• TASK DATA:
━━━━━━━━━━

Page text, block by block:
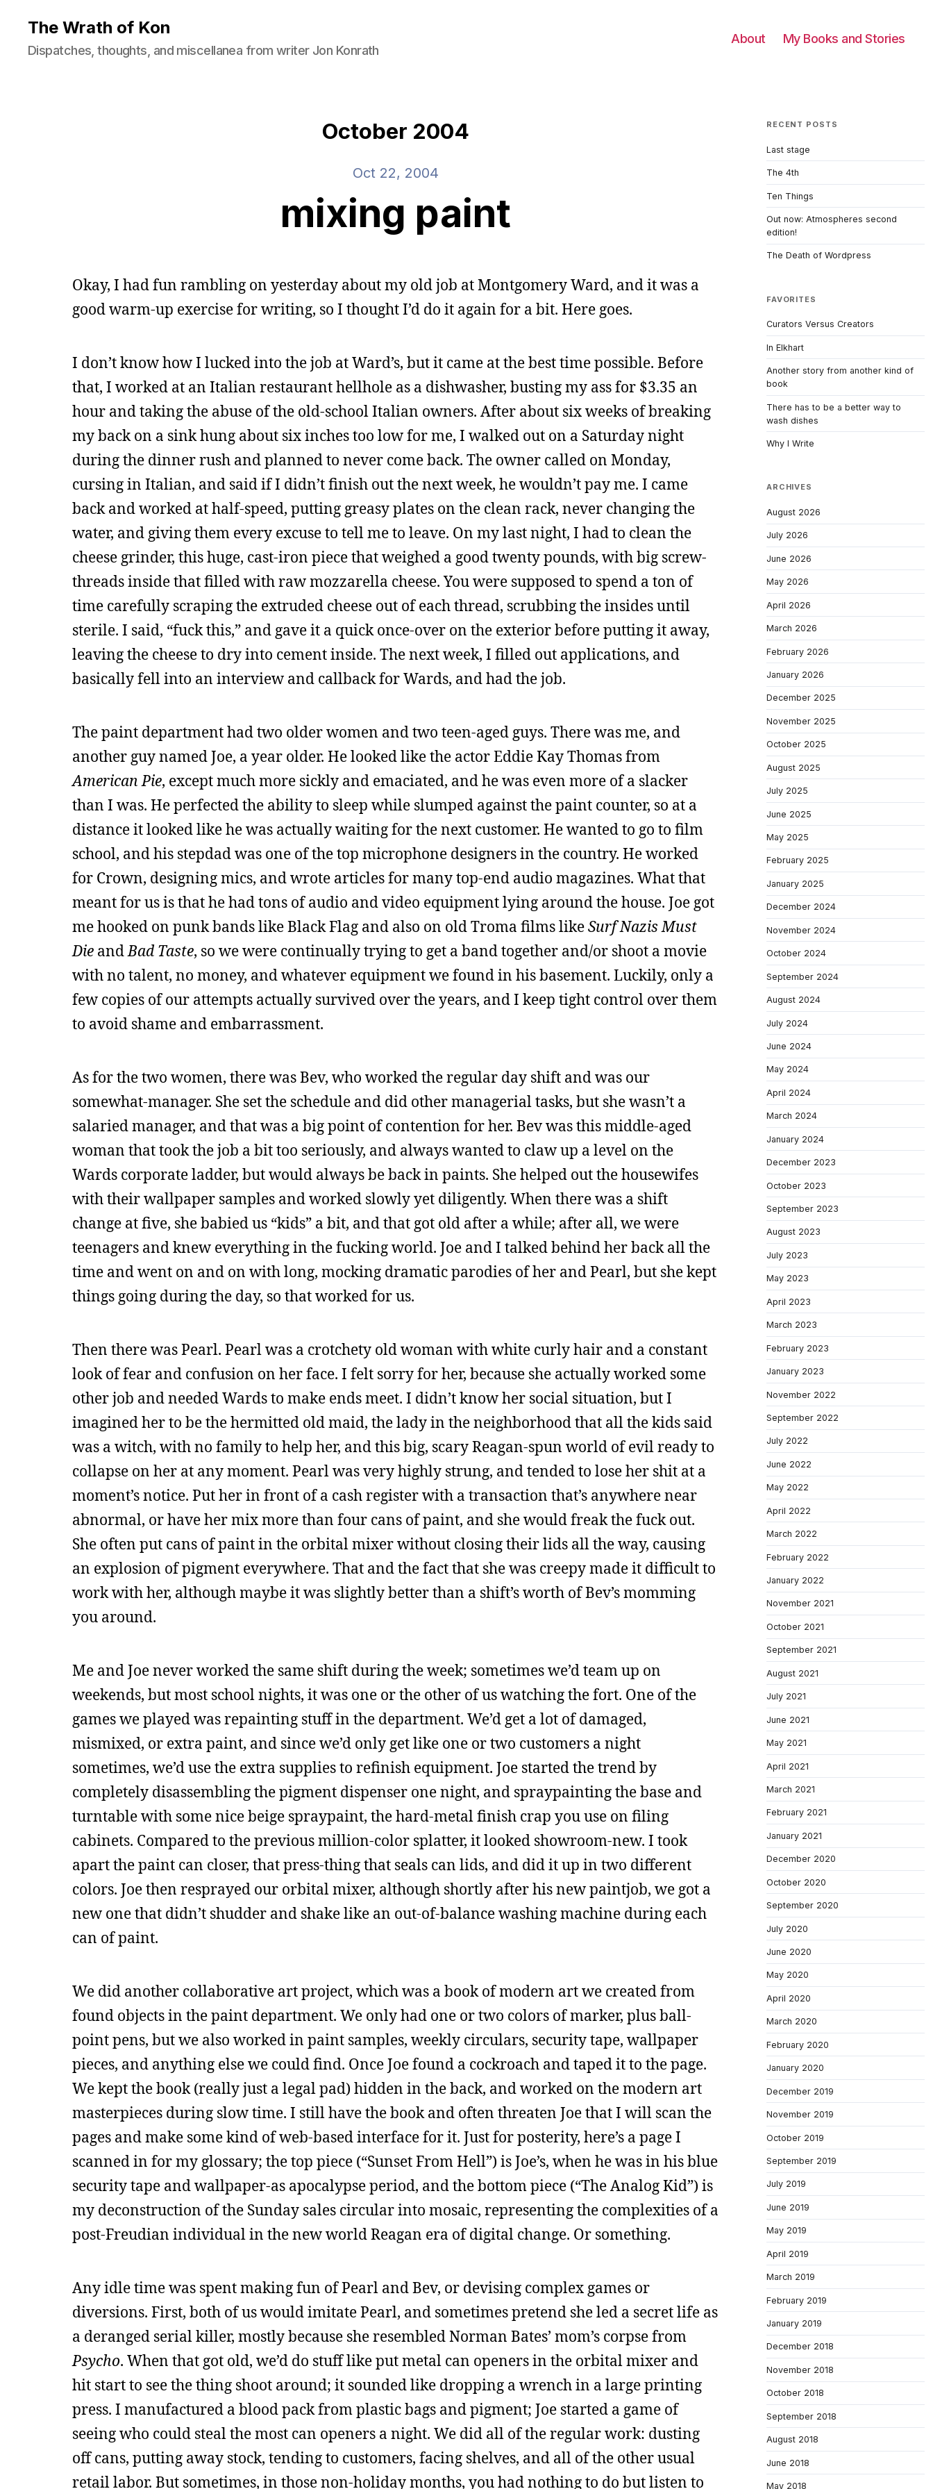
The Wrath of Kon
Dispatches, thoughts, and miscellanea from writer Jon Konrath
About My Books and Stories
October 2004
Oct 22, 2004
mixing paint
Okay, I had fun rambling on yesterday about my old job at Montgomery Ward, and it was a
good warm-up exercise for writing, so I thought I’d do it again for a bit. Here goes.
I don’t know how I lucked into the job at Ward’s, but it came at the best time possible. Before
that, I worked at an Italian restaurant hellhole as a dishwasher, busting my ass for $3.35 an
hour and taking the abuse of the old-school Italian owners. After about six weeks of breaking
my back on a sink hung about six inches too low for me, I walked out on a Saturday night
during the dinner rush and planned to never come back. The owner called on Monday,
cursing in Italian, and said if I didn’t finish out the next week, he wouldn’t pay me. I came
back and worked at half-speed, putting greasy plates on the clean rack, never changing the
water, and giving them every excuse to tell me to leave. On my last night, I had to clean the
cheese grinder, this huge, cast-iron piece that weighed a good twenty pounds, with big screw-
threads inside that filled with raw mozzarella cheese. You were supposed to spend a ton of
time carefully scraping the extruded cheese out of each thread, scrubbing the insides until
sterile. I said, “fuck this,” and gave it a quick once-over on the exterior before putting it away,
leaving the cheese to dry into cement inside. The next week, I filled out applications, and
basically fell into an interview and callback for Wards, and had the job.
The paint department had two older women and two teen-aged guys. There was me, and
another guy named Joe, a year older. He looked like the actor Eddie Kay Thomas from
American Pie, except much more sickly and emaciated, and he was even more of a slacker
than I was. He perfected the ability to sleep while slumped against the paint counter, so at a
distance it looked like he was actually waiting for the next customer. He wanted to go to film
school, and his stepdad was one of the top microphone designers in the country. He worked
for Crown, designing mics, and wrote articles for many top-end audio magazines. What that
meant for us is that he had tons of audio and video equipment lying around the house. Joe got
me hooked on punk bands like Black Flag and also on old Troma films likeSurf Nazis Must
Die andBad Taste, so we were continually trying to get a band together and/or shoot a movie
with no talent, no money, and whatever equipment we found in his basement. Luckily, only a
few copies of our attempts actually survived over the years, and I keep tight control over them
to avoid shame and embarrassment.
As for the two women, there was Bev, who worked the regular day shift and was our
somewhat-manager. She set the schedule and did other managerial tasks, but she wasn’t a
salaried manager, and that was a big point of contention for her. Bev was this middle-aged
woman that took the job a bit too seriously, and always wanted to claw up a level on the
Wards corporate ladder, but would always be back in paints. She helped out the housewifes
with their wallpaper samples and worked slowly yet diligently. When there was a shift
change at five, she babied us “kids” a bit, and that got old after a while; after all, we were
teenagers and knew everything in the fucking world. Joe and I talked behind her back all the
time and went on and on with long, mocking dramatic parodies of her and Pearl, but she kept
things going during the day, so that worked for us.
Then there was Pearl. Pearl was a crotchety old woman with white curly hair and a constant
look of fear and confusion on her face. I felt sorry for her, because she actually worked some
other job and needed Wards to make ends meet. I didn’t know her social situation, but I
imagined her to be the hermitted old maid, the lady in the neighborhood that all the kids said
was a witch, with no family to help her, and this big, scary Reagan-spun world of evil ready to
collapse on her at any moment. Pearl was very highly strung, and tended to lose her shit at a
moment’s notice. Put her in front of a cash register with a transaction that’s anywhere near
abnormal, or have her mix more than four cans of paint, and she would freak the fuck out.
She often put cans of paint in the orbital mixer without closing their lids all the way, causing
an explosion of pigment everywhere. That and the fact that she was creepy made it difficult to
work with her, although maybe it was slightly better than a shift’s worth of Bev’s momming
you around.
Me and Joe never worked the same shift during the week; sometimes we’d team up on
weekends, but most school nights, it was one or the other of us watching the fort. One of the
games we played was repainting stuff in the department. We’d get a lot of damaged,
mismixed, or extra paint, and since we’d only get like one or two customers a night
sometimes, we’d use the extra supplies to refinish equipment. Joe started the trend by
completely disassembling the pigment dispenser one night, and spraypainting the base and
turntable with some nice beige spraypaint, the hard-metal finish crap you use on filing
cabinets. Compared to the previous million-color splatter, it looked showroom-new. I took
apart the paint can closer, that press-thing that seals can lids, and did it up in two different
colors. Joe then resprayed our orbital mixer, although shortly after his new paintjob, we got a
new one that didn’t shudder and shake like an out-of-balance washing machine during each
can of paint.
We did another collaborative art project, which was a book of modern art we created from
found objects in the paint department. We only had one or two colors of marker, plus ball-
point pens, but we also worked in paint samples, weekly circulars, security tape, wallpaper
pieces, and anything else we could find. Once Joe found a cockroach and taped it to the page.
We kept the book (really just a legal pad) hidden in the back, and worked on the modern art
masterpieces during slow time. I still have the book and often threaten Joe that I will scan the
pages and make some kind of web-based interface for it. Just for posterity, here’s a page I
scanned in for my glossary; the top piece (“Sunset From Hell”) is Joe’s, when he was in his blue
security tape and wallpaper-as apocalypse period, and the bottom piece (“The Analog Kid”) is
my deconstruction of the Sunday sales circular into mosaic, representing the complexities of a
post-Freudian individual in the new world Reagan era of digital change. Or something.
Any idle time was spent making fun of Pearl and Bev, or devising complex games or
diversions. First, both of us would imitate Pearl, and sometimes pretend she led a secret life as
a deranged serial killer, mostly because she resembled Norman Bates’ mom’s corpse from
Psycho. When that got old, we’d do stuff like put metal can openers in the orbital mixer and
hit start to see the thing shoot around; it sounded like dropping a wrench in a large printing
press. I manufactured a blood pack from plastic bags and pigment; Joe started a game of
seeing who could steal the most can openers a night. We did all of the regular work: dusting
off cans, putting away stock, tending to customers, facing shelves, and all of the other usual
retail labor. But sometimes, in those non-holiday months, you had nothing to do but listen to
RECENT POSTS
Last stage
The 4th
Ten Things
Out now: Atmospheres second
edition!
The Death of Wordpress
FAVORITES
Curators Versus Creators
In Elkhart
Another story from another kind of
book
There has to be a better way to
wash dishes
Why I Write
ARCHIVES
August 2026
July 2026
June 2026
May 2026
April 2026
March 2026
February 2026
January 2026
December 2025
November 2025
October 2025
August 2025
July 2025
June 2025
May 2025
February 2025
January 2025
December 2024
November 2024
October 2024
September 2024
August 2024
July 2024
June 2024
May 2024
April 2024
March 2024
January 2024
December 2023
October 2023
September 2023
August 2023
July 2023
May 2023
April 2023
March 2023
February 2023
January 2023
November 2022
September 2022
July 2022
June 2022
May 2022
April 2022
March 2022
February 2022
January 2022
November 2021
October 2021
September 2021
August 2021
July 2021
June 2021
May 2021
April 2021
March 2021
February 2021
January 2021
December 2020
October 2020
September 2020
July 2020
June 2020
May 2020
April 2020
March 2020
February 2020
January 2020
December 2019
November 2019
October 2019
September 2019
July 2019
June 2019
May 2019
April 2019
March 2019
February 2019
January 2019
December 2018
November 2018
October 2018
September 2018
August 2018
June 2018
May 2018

━━━━━━━━━━

Please reproduce the records above exactly, leaving out every picture.

• RESULT FOR THIS EXERCISE:
Page text, block by block:
The Wrath of Kon
Dispatches, thoughts, and miscellanea from writer Jon Konrath
About My Books and Stories
October 2004
Oct 22, 2004
mixing paint
Okay, I had fun rambling on yesterday about my old job at Montgomery Ward, and it was a
good warm-up exercise for writing, so I thought I’d do it again for a bit. Here goes.
I don’t know how I lucked into the job at Ward’s, but it came at the best time possible. Before
that, I worked at an Italian restaurant hellhole as a dishwasher, busting my ass for $3.35 an
hour and taking the abuse of the old-school Italian owners. After about six weeks of breaking
my back on a sink hung about six inches too low for me, I walked out on a Saturday night
during the dinner rush and planned to never come back. The owner called on Monday,
cursing in Italian, and said if I didn’t finish out the next week, he wouldn’t pay me. I came
back and worked at half-speed, putting greasy plates on the clean rack, never changing the
water, and giving them every excuse to tell me to leave. On my last night, I had to clean the
cheese grinder, this huge, cast-iron piece that weighed a good twenty pounds, with big screw-
threads inside that filled with raw mozzarella cheese. You were supposed to spend a ton of
time carefully scraping the extruded cheese out of each thread, scrubbing the insides until
sterile. I said, “fuck this,” and gave it a quick once-over on the exterior before putting it away,
leaving the cheese to dry into cement inside. The next week, I filled out applications, and
basically fell into an interview and callback for Wards, and had the job.
The paint department had two older women and two teen-aged guys. There was me, and
another guy named Joe, a year older. He looked like the actor Eddie Kay Thomas from
American Pie, except much more sickly and emaciated, and he was even more of a slacker
than I was. He perfected the ability to sleep while slumped against the paint counter, so at a
distance it looked like he was actually waiting for the next customer. He wanted to go to film
school, and his stepdad was one of the top microphone designers in the country. He worked
for Crown, designing mics, and wrote articles for many top-end audio magazines. What that
meant for us is that he had tons of audio and video equipment lying around the house. Joe got
me hooked on punk bands like Black Flag and also on old Troma films likeSurf Nazis Must
Die andBad Taste, so we were continually trying to get a band together and/or shoot a movie
with no talent, no money, and whatever equipment we found in his basement. Luckily, only a
few copies of our attempts actually survived over the years, and I keep tight control over them
to avoid shame and embarrassment.
As for the two women, there was Bev, who worked the regular day shift and was our
somewhat-manager. She set the schedule and did other managerial tasks, but she wasn’t a
salaried manager, and that was a big point of contention for her. Bev was this middle-aged
woman that took the job a bit too seriously, and always wanted to claw up a level on the
Wards corporate ladder, but would always be back in paints. She helped out the housewifes
with their wallpaper samples and worked slowly yet diligently. When there was a shift
change at five, she babied us “kids” a bit, and that got old after a while; after all, we were
teenagers and knew everything in the fucking world. Joe and I talked behind her back all the
time and went on and on with long, mocking dramatic parodies of her and Pearl, but she kept
things going during the day, so that worked for us.
Then there was Pearl. Pearl was a crotchety old woman with white curly hair and a constant
look of fear and confusion on her face. I felt sorry for her, because she actually worked some
other job and needed Wards to make ends meet. I didn’t know her social situation, but I
imagined her to be the hermitted old maid, the lady in the neighborhood that all the kids said
was a witch, with no family to help her, and this big, scary Reagan-spun world of evil ready to
collapse on her at any moment. Pearl was very highly strung, and tended to lose her shit at a
moment’s notice. Put her in front of a cash register with a transaction that’s anywhere near
abnormal, or have her mix more than four cans of paint, and she would freak the fuck out.
She often put cans of paint in the orbital mixer without closing their lids all the way, causing
an explosion of pigment everywhere. That and the fact that she was creepy made it difficult to
work with her, although maybe it was slightly better than a shift’s worth of Bev’s momming
you around.
Me and Joe never worked the same shift during the week; sometimes we’d team up on
weekends, but most school nights, it was one or the other of us watching the fort. One of the
games we played was repainting stuff in the department. We’d get a lot of damaged,
mismixed, or extra paint, and since we’d only get like one or two customers a night
sometimes, we’d use the extra supplies to refinish equipment. Joe started the trend by
completely disassembling the pigment dispenser one night, and spraypainting the base and
turntable with some nice beige spraypaint, the hard-metal finish crap you use on filing
cabinets. Compared to the previous million-color splatter, it looked showroom-new. I took
apart the paint can closer, that press-thing that seals can lids, and did it up in two different
colors. Joe then resprayed our orbital mixer, although shortly after his new paintjob, we got a
new one that didn’t shudder and shake like an out-of-balance washing machine during each
can of paint.
We did another collaborative art project, which was a book of modern art we created from
found objects in the paint department. We only had one or two colors of marker, plus ball-
point pens, but we also worked in paint samples, weekly circulars, security tape, wallpaper
pieces, and anything else we could find. Once Joe found a cockroach and taped it to the page.
We kept the book (really just a legal pad) hidden in the back, and worked on the modern art
masterpieces during slow time. I still have the book and often threaten Joe that I will scan the
pages and make some kind of web-based interface for it. Just for posterity, here’s a page I
scanned in for my glossary; the top piece (“Sunset From Hell”) is Joe’s, when he was in his blue
security tape and wallpaper-as apocalypse period, and the bottom piece (“The Analog Kid”) is
my deconstruction of the Sunday sales circular into mosaic, representing the complexities of a
post-Freudian individual in the new world Reagan era of digital change. Or something.
Any idle time was spent making fun of Pearl and Bev, or devising complex games or
diversions. First, both of us would imitate Pearl, and sometimes pretend she led a secret life as
a deranged serial killer, mostly because she resembled Norman Bates’ mom’s corpse from
Psycho. When that got old, we’d do stuff like put metal can openers in the orbital mixer and
hit start to see the thing shoot around; it sounded like dropping a wrench in a large printing
press. I manufactured a blood pack from plastic bags and pigment; Joe started a game of
seeing who could steal the most can openers a night. We did all of the regular work: dusting
off cans, putting away stock, tending to customers, facing shelves, and all of the other usual
retail labor. But sometimes, in those non-holiday months, you had nothing to do but listen to
RECENT POSTS
Last stage
The 4th
Ten Things
Out now: Atmospheres second
edition!
The Death of Wordpress
FAVORITES
Curators Versus Creators
In Elkhart
Another story from another kind of
book
There has to be a better way to
wash dishes
Why I Write
ARCHIVES
August 2026
July 2026
June 2026
May 2026
April 2026
March 2026
February 2026
January 2026
December 2025
November 2025
October 2025
August 2025
July 2025
June 2025
May 2025
February 2025
January 2025
December 2024
November 2024
October 2024
September 2024
August 2024
July 2024
June 2024
May 2024
April 2024
March 2024
January 2024
December 2023
October 2023
September 2023
August 2023
July 2023
May 2023
April 2023
March 2023
February 2023
January 2023
November 2022
September 2022
July 2022
June 2022
May 2022
April 2022
March 2022
February 2022
January 2022
November 2021
October 2021
September 2021
August 2021
July 2021
June 2021
May 2021
April 2021
March 2021
February 2021
January 2021
December 2020
October 2020
September 2020
July 2020
June 2020
May 2020
April 2020
March 2020
February 2020
January 2020
December 2019
November 2019
October 2019
September 2019
July 2019
June 2019
May 2019
April 2019
March 2019
February 2019
January 2019
December 2018
November 2018
October 2018
September 2018
August 2018
June 2018
May 2018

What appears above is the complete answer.